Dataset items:
○ ○ ○ ○ ○ ○ ○
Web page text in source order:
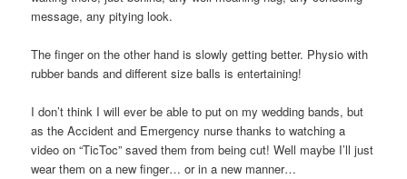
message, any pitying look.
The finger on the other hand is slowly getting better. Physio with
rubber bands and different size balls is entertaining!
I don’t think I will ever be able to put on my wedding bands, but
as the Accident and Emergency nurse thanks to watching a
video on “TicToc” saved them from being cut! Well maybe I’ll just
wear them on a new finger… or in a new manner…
○ ○ ○ ○ ○ ○ ○
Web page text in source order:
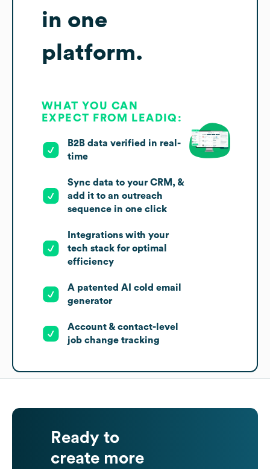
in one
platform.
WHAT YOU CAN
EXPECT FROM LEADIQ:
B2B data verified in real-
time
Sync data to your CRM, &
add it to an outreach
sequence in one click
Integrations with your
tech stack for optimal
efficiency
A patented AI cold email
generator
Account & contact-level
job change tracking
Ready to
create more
○ ○ ○ ○ ○ ○ ○
TASK BRIEF: In your answer, include only the lines above starting at the line that holds "rubber bands and" and ending at the line that holds "maybe I’ll just", copied exactly.

SOLUTION:
rubber bands and different size balls is entertaining!
I don’t think I will ever be able to put on my wedding bands, but
as the Accident and Emergency nurse thanks to watching a
video on “TicToc” saved them from being cut! Well maybe I’ll just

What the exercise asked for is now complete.